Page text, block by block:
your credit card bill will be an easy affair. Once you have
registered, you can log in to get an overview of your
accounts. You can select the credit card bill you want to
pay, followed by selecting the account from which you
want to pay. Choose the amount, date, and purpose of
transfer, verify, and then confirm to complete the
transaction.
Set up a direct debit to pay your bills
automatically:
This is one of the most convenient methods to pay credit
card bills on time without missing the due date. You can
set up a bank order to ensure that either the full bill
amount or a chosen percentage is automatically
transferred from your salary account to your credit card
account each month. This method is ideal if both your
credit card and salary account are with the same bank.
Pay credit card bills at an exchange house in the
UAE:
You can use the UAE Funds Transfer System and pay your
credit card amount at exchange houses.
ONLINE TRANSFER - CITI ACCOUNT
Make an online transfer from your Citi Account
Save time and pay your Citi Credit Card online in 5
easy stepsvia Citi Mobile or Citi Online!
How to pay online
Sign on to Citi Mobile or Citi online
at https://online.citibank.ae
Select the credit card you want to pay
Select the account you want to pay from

▶ [EXERCISE DIRECTIONS]:
The full set of records must be output again exactly.

▶ [WRITTEN RESPONSE]:
Page text, block by block:
your credit card bill will be an easy affair. Once you have
registered, you can log in to get an overview of your
accounts. You can select the credit card bill you want to
pay, followed by selecting the account from which you
want to pay. Choose the amount, date, and purpose of
transfer, verify, and then confirm to complete the
transaction.
Set up a direct debit to pay your bills
automatically:
This is one of the most convenient methods to pay credit
card bills on time without missing the due date. You can
set up a bank order to ensure that either the full bill
amount or a chosen percentage is automatically
transferred from your salary account to your credit card
account each month. This method is ideal if both your
credit card and salary account are with the same bank.
Pay credit card bills at an exchange house in the
UAE:
You can use the UAE Funds Transfer System and pay your
credit card amount at exchange houses.
ONLINE TRANSFER - CITI ACCOUNT
Make an online transfer from your Citi Account
Save time and pay your Citi Credit Card online in 5
easy stepsvia Citi Mobile or Citi Online!
How to pay online
Sign on to Citi Mobile or Citi online
at https://online.citibank.ae
Select the credit card you want to pay
Select the account you want to pay from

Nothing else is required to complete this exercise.